BEGIN

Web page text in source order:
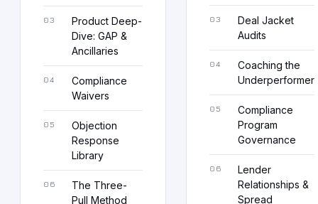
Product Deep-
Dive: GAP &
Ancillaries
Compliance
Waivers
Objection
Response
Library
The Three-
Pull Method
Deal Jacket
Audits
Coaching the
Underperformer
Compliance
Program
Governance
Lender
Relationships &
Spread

END
BEGIN

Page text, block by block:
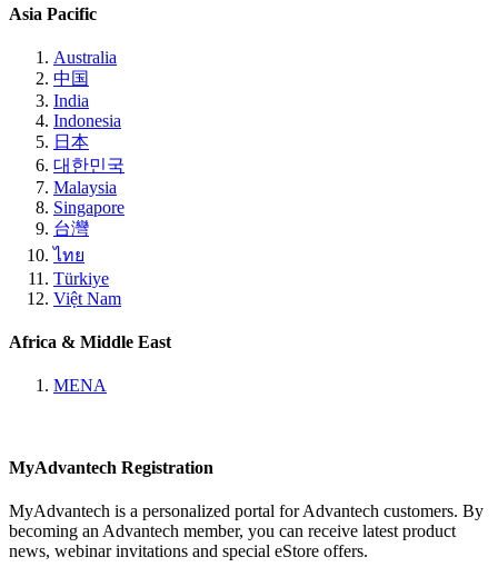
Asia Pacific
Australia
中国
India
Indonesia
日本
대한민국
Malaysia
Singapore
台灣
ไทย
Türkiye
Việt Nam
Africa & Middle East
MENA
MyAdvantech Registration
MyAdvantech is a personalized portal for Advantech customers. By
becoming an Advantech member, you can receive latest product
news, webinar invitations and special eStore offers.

END

Task directions:
Please copy each line of the records above that holds the word "MyAdvantech".

Written answer:
MyAdvantech Registration
MyAdvantech is a personalized portal for Advantech customers. By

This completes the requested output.